Statistics is a subfield of mathematics that deals with qualitative and quantitative data. Various statistics techniques are used to analyze data in order to extract great insights. After the data processing, the outcome or conclusion helps the organizations make critical decisions to avoid losses and grow by leaps and bounds.

But when we study statistics, we get confused with many terms such as sample, population, mean, variance, etc. A person who studies statistics theory for the first time may fail to understand the meaning of these terms, and consequently, that person does not understand what the text is about.

Do you find the same difficulty when you work on statistics projects and assignments?

Do not worry if you face the same problem with the **terminologies of statistics**. In this blog, we will cover the important terms of statistics and what they mean.

**Basic Terminologies of Statistics**

In statistics, we use various terms that are specific to this field, such as sample and population, etc. In the further paragraphs, we will enunciate important terms of statistics.

**Population:** Population refers to the entire group of individuals you want to study, such as persons, things, and objects.

**Sample:** Sample is a subset of the population that has all the features and characteristics of the population.
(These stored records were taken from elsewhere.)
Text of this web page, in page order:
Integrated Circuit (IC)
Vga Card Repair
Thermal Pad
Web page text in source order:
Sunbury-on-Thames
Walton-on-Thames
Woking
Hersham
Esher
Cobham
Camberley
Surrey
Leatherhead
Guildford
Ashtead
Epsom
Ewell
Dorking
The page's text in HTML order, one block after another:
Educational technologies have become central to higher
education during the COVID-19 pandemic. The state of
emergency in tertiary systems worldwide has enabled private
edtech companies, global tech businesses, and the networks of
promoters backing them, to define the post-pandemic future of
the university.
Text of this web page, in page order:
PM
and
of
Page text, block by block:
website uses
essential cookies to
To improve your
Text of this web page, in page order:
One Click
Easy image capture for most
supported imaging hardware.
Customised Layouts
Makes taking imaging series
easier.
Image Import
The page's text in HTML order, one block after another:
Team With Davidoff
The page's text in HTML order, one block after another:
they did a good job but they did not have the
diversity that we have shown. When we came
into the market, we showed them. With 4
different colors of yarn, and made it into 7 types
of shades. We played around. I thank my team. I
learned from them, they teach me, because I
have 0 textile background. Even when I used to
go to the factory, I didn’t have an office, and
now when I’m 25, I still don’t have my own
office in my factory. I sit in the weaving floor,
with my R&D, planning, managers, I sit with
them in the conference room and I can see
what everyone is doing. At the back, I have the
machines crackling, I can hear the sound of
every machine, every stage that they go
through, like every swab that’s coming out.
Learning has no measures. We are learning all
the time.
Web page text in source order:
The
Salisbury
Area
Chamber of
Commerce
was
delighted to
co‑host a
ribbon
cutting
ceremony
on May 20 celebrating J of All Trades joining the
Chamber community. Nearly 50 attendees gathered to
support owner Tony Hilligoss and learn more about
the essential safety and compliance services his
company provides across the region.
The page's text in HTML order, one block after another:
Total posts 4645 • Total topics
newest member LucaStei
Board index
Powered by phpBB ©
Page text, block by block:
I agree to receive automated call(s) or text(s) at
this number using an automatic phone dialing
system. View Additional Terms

If a sample does not possess the characteristics of the population, it is useless.

**For example**, the total number of students in a particular school is considered population, but the numbers(students) in a single class or section is known as a sample.
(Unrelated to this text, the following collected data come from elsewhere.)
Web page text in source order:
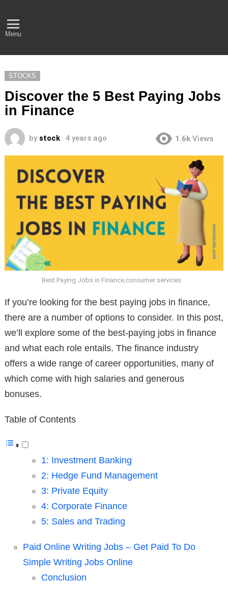
Menu
STOCKS
Discover the 5 Best Paying Jobs
in Finance
by stock 4 years ago 1.6k Views
Best Paying Jobs in Finance,consumer services
If you’re looking for the best paying jobs in finance,
there are a number of options to consider. In this post,
we’ll explore some of the best-paying jobs in finance
and what each role entails. The finance industry
offers a wide range of career opportunities, many of
which come with high salaries and generous
bonuses.
Table of Contents
1: Investment Banking
2: Hedge Fund Management
3: Private Equity
4: Corporate Finance
5: Sales and Trading
Paid Online Writing Jobs – Get Paid To Do
Simple Writing Jobs Online
Conclusion
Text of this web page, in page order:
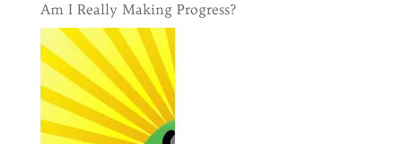
Am I Really Making Progress?
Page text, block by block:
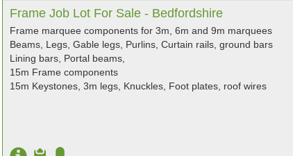
Frame Job Lot For Sale - Bedfordshire
Frame marquee components for 3m, 6m and 9m marquees
Beams, Legs, Gable legs, Purlins, Curtain rails, ground bars
Lining bars, Portal beams,
15m Frame components
15m Keystones, 3m legs, Knuckles, Foot plates, roof wires
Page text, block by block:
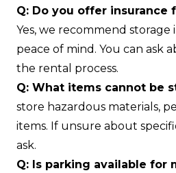
Q: Do you offer insurance
Yes, we recommend storage
peace of mind. You can ask
the rental process.
Q: What items cannot be
store hazardous materials,
items. If unsure about
ask.
Q: Is parking available for
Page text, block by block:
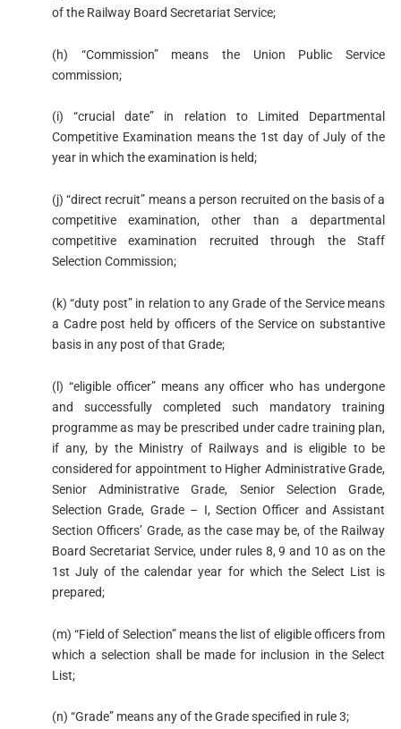
of the Railway Board Secretariat Service;
(h) “Commission” means the Union Public Service
commission;
(i) “crucial date” in relation to Limited Departmental
Competitive Examination means the 1st day of July of the
year in which the examination is held;
(j) “direct recruit” means a person recruited on the basis of a
competitive examination, other than a departmental
competitive examination recruited through the Staff
Selection Commission;
(k) “duty post” in relation to any Grade of the Service means
a Cadre post held by officers of the Service on substantive
basis in any post of that Grade;
(l) “eligible officer” means any officer who has undergone
and successfully completed such mandatory training
programme as may be prescribed under cadre training plan,
if any, by the Ministry of Railways and is eligible to be
considered for appointment to Higher Administrative Grade,
Senior Administrative Grade, Senior Selection Grade,
Selection Grade, Grade – I, Section Officer and Assistant
Section Officers’ Grade, as the case may be, of the Railway
Board Secretariat Service, under rules 8, 9 and 10 as on the
1st July of the calendar year for which the Select List is
prepared;
(m) “Field of Selection” means the list of eligible officers from
which a selection shall be made for inclusion in the Select
List;
(n) “Grade” means any of the Grade specified in rule 3;
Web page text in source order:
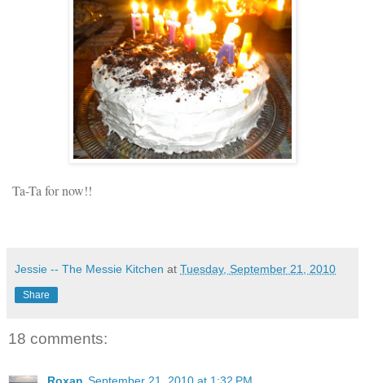
Ta-Ta for now!!
Jessie -- The Messie Kitchen at Tuesday, September 21, 2010
Share
18 comments:
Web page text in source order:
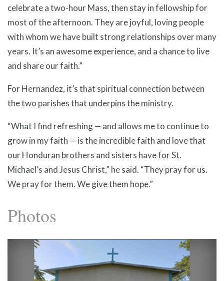
celebrate a two-hour Mass, then stay in fellowship for
most of the afternoon. They are joyful, loving people
with whom we have built strong relationships over many
years. It’s an awesome experience, and a chance to live
and share our faith.”
For Hernandez, it’s that spiritual connection between
the two parishes that underpins the ministry.
“What I find refreshing — and allows me to continue to
grow in my faith — is the incredible faith and love that
our Honduran brothers and sisters have for St.
Michael’s and Jesus Christ,” he said. “They pray for us.
We pray for them. We give them hope.”
Photos
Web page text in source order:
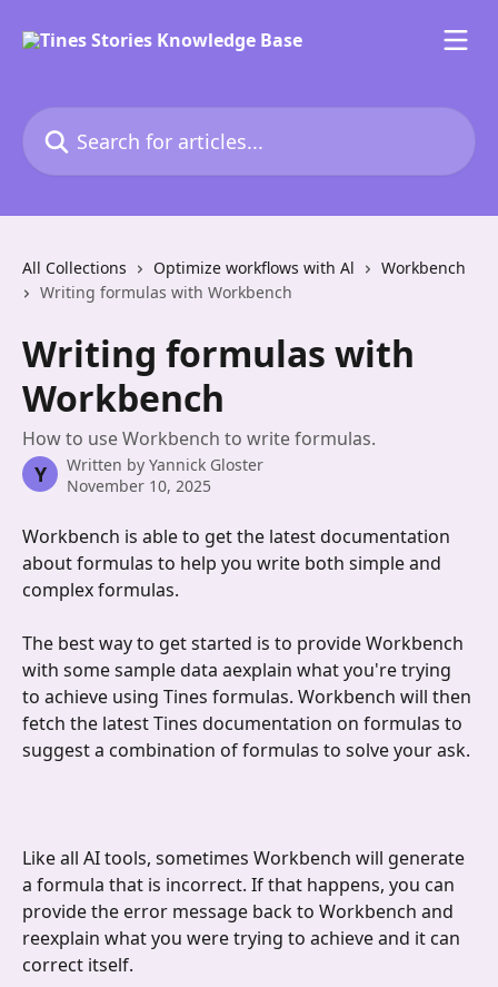
Search for articles...
All Collections Optimize workflows with Al
Workbench
Writing formulas with Workbench
Writing formulas with
Workbench
How to use Workbench to write formulas.
Y Written by Yannick Gloster
November 10, 2025
Workbench is able to get the latest documentation
about formulas to help you write both simple and
complex formulas.
The best way to get started is to provide Workbench
with some sample data aexplain what you're trying
to achieve using Tines formulas. Workbench will then
fetch the latest Tines documentation on formulas to
suggest a combination of formulas to solve your ask.
Like all AI tools, sometimes Workbench will generate
a formula that is incorrect. If that happens, you can
provide the error message back to Workbench and
reexplain what you were trying to achieve and it can
correct itself.

**Variable Types:** In statistics, we use two qualitative variable types: Ordinal and Nominal.

Ordinal

In ordinal variable types, we have the words such as always, never, sometimes, often, etc.

Whereas in nominal variables, we find unordered qualitative variables such as skin color, gender, etc.

**Quantitative data**

We use two types of data in statistics: Qualitative and quantitative. Quantitative data is further categorized into two parts: Continuous and Discrete.
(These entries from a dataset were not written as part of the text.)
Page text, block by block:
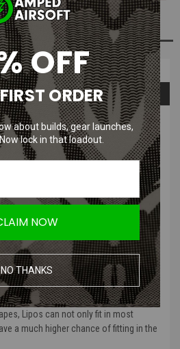
TO WISH LIST
Overview
& Answers
for airsoft, this means that Lipos have a
to beat trigger response
, Lipos can not only fit in most
a much higher chance of fitting in the
OFF
ORDER
about builds, gear launches,
lock in that loadout.
NOW
NO THANKS
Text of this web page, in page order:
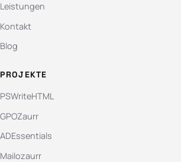
Leistungen
Kontakt
Blog
PROJEKTE
PSWriteHTML
GPOZaurr
ADEssentials
Mailozaurr
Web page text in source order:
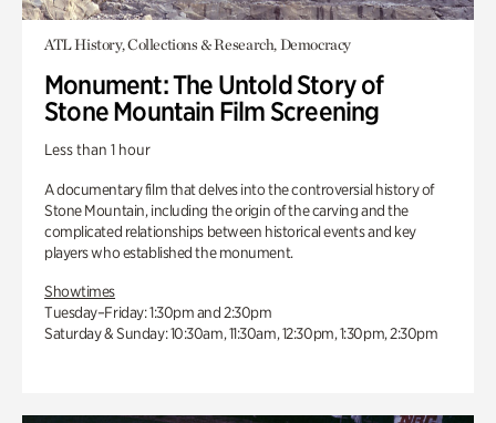
ATL History, Collections & Research, Democracy
Monument: The Untold Story of
Stone Mountain Film Screening
Less than 1 hour
A documentary film that delves into the controversial history of
Stone Mountain, including the origin of the carving and the
complicated relationships between historical events and key
players who established the monument.
Showtimes
Tuesday–Friday: 1:30pm and 2:30pm
Saturday & Sunday: 10:30am, 11:30am, 12:30pm, 1:30pm, 2:30pm
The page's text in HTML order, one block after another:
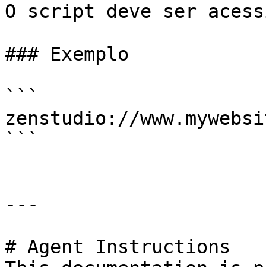
O script deve ser
### Exemplo
```
zenstudio://
```
---
# Agent Instructions
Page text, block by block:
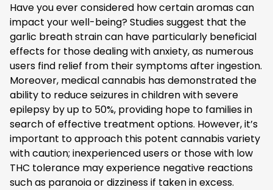
Have you ever considered how certain aromas can
impact your well-being? Studies suggest that the
garlic breath strain can have particularly beneficial
effects for those dealing with anxiety, as numerous
users find relief from their symptoms after ingestion.
Moreover, medical cannabis has demonstrated the
ability to reduce seizures in children with severe
epilepsy by up to 50%, providing hope to families in
search of effective treatment options. However, it’s
important to approach this potent cannabis variety
with caution; inexperienced users or those with low
THC tolerance may experience negative reactions
such as paranoia or dizziness if taken in excess.
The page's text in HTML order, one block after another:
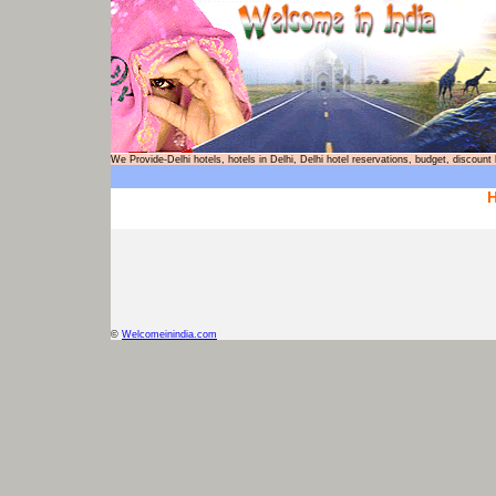
We Provide-Delhi hotels, hotels in Delhi, Delhi hotel reservations, budget,
© Welcomeinindia.com
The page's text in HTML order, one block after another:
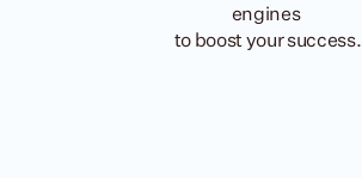
engines
to boost your success.
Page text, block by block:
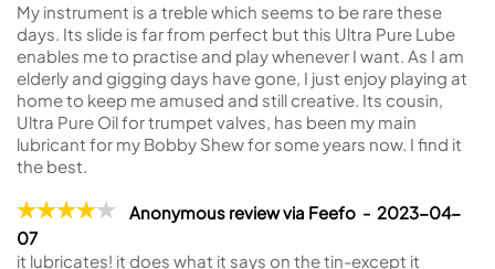
My instrument is a treble which seems to be rare these
days. Its slide is far from perfect but this Ultra Pure Lube
enables me to practise and play whenever I want. As I am
elderly and gigging days have gone, I just enjoy playing at
home to keep me amused and still creative. Its cousin,
Ultra Pure Oil for trumpet valves, has been my main
lubricant for my Bobby Shew for some years now. I find it
the best.
Anonymous review via Feefo - 2023-04-
07
it lubricates! it does what it says on the tin-except it
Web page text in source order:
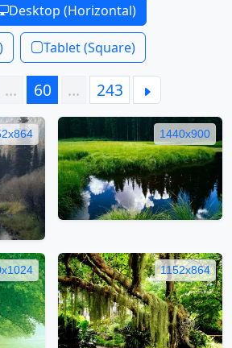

**Continuous:** Values that are not fixed and change over time come under continuous data such as height, weight, temperature etc. These values can be represented through a line graph to show how data changes with time.

**Discrete Data:** Discrete data is fixed data that don’t have to be whole numbers. For example, the shoe size of a person is 7.5. It can’t be 7.52

(in whole numbers). Discrete data always refers to certain values.

**Data visualization:** Data visualization is the way to represent the data through tables, graphs, charts, etc.

**Statistics Analysis:** Statistics is all about the collection, management, analysis, summarization, manipulation, interpretation, and representation of quantitative data.

Statistics analysis is of three types.

**Bias-** Bias term is related to the errors in the data experiments like measurement techniques, study design, and analysis.

**Types of error**

**Random(indeterminate) error:** It can be found by statistical data.

**Systematic(determinate) error:** Reference standards can identify such errors.

**Gross Error:** Gross errors are errors that a reader makes while reading the data, such as spellings.

**Descriptive Statistics-**** **Descriptive statistics is a useful concept to measure the average or the standard deviation that helps to judge the data in a descriptive statistics manner. This type of statistics is comparatively easy from the inferential statistics.

It gives an idea about the comparison(similarities and differences)of the collected data.

Apart from this, descriptive statistics is used to classify the gathered data by tables, graphs, charts, etc.

**Statistics-** All the characteristics of a population are known as statistics.

**Parameter-** All the characteristics of a sample are known as parameters.

**Location Measurement:** Location measurement determines the place or position of the data.

**Mean: **Mean refers to the average of all the information and data.

mean = addition of all the numbers/ total terms

**Median-** Center point of the given data is known as the median.

**Mode- **The most frequent or repetitive value in the given data.

**Frequency:** It is the ratio of the given values of one variable from the different variables.

**Outliers:** Extremes of the data points are referred to as outliers.

**Inferential Statistics-** Inferential statistics is a type of statistics that deals with the hypothesis of data. It is useful in drawing a conclusion of the population standard that is based on sample values.

Inferential statistics focus on the findings of descriptive statistics and use these findings to draw a conclusion.

**Conclusion**

In this blog we have discussed the basic terminologies of statistics and their role in the statistics process. I hope now you are familiar with these terms and will not find any difficulty whenever you need to work on statistical concepts.

Statistics is a valuable field to make a career and we use the statistical concepts from our kitchen to our profession. We should know how statistics works and what is the meaning of different terms in statistics to work with transparency.